*** Provided records ***

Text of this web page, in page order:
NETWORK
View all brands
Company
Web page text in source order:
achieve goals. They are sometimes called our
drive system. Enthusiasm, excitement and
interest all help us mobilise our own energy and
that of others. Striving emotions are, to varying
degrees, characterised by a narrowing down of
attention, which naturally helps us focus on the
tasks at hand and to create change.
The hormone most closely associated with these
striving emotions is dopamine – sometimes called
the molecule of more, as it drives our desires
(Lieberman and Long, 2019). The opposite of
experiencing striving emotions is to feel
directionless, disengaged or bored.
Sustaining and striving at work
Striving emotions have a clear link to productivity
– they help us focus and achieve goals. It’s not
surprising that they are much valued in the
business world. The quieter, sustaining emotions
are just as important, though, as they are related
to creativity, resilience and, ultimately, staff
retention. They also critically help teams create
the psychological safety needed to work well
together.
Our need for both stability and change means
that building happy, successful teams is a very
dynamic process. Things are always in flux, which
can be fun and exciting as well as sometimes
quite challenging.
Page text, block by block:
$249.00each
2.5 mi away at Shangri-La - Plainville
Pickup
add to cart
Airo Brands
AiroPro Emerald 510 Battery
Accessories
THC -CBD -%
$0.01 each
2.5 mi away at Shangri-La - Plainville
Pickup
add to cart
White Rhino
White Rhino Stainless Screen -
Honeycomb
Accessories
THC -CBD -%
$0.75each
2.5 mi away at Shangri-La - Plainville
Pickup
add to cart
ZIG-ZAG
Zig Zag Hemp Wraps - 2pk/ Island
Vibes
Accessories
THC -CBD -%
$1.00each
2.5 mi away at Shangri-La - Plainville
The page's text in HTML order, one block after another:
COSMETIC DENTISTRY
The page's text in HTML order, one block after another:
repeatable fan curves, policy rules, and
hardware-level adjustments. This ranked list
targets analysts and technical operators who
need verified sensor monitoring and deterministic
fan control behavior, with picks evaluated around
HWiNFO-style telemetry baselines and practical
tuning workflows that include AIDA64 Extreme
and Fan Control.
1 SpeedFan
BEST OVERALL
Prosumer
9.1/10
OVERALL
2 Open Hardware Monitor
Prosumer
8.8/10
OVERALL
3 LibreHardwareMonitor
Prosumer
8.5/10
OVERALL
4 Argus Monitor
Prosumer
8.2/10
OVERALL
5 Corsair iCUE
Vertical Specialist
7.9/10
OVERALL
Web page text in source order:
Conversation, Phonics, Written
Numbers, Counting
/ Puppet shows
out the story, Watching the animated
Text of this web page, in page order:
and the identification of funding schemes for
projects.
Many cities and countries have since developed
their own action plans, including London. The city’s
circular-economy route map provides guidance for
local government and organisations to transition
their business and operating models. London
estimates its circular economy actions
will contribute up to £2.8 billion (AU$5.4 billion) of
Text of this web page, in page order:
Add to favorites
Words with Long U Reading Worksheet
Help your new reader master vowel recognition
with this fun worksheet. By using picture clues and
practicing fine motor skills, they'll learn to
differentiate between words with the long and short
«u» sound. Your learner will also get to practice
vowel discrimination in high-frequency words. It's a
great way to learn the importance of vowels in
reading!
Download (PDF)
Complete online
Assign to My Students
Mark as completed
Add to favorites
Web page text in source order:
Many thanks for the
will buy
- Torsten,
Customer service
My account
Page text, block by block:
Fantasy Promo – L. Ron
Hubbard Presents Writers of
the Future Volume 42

*** End of Provided records ***
*** Provided records ***

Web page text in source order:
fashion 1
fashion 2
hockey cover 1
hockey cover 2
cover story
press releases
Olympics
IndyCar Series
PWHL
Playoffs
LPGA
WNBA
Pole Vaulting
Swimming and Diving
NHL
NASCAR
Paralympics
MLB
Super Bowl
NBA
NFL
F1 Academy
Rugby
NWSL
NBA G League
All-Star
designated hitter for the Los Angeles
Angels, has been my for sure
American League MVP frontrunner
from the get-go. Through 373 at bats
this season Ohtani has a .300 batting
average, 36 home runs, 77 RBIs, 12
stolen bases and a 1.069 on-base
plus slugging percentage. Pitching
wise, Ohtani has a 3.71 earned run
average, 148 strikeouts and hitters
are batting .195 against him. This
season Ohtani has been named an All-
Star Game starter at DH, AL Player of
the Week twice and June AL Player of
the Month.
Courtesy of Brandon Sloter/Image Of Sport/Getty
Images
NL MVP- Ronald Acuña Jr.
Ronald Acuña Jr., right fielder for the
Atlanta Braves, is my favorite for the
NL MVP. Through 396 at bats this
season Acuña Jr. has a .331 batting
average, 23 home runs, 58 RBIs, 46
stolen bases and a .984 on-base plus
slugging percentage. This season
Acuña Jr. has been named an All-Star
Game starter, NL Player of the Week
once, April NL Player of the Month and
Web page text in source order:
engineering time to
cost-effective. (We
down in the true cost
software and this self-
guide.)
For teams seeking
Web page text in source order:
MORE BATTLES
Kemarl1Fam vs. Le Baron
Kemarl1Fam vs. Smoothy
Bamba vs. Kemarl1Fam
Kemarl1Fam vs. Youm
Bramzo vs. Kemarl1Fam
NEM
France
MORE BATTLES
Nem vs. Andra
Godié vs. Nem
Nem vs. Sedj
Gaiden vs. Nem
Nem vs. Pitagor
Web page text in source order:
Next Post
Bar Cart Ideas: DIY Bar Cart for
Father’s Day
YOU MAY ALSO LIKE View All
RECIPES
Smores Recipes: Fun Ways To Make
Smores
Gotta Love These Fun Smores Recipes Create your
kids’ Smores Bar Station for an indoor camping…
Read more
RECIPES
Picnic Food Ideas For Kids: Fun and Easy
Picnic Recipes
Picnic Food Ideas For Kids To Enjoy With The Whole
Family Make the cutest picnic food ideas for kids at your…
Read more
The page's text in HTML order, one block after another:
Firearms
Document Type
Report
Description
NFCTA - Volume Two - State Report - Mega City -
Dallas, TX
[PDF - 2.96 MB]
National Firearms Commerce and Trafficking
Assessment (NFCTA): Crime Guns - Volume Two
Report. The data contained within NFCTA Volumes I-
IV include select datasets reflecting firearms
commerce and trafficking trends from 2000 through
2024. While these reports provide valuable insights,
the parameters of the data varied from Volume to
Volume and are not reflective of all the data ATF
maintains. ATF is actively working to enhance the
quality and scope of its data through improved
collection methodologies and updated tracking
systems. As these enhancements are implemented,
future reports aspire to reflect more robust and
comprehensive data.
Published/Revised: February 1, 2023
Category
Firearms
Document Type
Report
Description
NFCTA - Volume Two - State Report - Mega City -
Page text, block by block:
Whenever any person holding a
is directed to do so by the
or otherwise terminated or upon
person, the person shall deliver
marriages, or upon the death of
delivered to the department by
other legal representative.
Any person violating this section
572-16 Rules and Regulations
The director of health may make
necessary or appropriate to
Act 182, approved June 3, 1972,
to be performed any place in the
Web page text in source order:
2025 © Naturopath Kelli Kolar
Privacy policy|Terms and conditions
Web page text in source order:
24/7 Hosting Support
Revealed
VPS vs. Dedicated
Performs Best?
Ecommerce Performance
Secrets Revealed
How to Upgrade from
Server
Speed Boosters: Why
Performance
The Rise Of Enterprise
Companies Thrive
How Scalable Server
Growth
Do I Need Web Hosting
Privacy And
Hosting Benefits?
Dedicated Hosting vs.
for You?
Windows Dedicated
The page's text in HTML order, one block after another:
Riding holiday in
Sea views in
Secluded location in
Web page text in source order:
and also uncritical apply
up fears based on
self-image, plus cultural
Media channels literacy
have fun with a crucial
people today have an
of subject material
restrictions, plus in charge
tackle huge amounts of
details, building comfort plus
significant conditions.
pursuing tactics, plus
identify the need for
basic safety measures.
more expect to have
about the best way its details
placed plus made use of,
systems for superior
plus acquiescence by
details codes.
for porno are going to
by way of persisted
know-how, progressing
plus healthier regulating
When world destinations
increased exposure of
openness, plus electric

*** End of Provided records ***
*** Provided records ***

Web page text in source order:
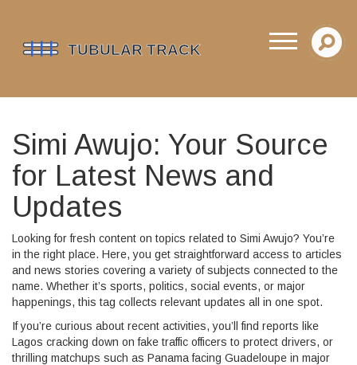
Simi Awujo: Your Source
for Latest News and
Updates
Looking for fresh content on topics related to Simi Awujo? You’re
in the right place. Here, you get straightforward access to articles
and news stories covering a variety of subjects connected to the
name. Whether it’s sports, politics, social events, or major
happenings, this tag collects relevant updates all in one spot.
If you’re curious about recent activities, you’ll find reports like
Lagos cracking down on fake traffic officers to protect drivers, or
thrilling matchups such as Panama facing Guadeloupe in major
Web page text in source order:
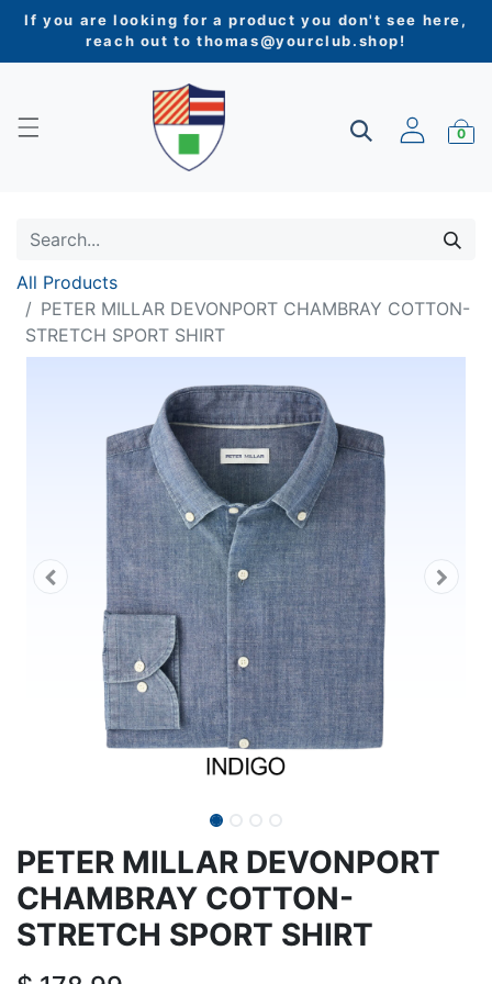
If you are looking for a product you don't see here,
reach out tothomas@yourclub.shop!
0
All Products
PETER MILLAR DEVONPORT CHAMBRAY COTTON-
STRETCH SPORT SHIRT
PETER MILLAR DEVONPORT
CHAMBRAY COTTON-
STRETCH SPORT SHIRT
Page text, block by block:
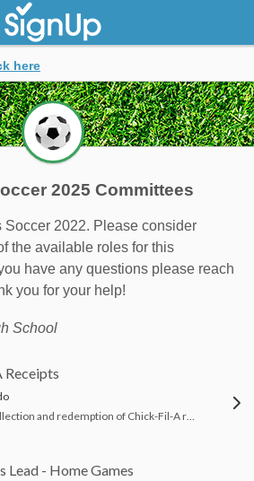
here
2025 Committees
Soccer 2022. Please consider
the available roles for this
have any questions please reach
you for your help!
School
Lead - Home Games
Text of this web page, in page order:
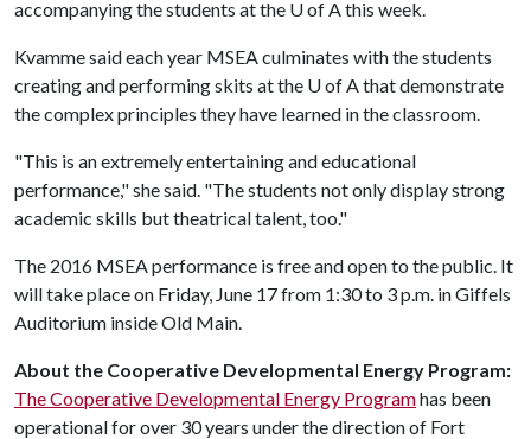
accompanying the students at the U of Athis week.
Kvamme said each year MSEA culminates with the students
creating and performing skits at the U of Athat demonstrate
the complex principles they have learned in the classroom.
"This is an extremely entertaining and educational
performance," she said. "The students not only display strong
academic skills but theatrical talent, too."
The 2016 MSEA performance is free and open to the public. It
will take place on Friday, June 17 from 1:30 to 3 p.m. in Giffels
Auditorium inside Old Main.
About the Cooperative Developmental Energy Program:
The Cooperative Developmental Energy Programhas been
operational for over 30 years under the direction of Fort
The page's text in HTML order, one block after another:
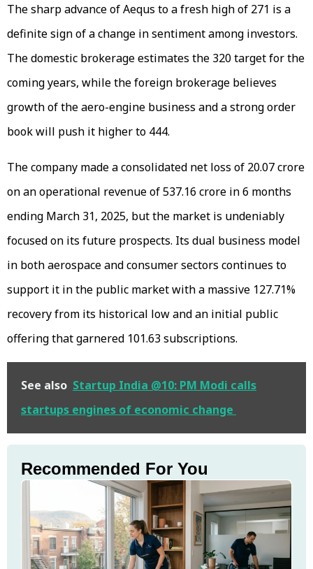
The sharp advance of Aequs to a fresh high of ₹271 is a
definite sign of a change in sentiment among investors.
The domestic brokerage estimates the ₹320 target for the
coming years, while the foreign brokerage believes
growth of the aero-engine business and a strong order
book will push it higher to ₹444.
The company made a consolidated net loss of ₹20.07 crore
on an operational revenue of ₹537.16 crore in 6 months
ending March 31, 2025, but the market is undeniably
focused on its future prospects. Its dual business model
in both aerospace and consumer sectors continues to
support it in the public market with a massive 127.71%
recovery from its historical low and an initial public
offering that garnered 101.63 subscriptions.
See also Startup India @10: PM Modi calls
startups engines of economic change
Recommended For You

*** End of Provided records ***

» What this task involves
Give back, unchanged, the run of lines in the listing above that begins at the line containing "plus slugging percentage. Pitching" and ends at the line containing "Assessment (NFCTA): Crime Guns - Volume Two", both included.

» Answer to the problem
plus slugging percentage. Pitching
wise, Ohtani has a 3.71 earned run
average, 148 strikeouts and hitters
are batting .195 against him. This
season Ohtani has been named an All-
Star Game starter at DH, AL Player of
the Week twice and June AL Player of
the Month.
Courtesy of Brandon Sloter/Image Of Sport/Getty
Images
NL MVP- Ronald Acuña Jr.
Ronald Acuña Jr., right fielder for the
Atlanta Braves, is my favorite for the
NL MVP. Through 396 at bats this
season Acuña Jr. has a .331 batting
average, 23 home runs, 58 RBIs, 46
stolen bases and a .984 on-base plus
slugging percentage. This season
Acuña Jr. has been named an All-Star
Game starter, NL Player of the Week
once, April NL Player of the Month and
Web page text in source order:
engineering time to
cost-effective. (We
down in the true cost
software and this self-
guide.)
For teams seeking
Web page text in source order:
MORE BATTLES
Kemarl1Fam vs. Le Baron
Kemarl1Fam vs. Smoothy
Bamba vs. Kemarl1Fam
Kemarl1Fam vs. Youm
Bramzo vs. Kemarl1Fam
NEM
France
MORE BATTLES
Nem vs. Andra
Godié vs. Nem
Nem vs. Sedj
Gaiden vs. Nem
Nem vs. Pitagor
Web page text in source order:
Next Post
Bar Cart Ideas: DIY Bar Cart for
Father’s Day
YOU MAY ALSO LIKE View All
RECIPES
Smores Recipes: Fun Ways To Make
Smores
Gotta Love These Fun Smores Recipes Create your
kids’ Smores Bar Station for an indoor camping…
Read more
RECIPES
Picnic Food Ideas For Kids: Fun and Easy
Picnic Recipes
Picnic Food Ideas For Kids To Enjoy With The Whole
Family Make the cutest picnic food ideas for kids at your…
Read more
The page's text in HTML order, one block after another:
Firearms
Document Type
Report
Description
NFCTA - Volume Two - State Report - Mega City -
Dallas, TX
[PDF - 2.96 MB]
National Firearms Commerce and Trafficking
Assessment (NFCTA): Crime Guns - Volume Two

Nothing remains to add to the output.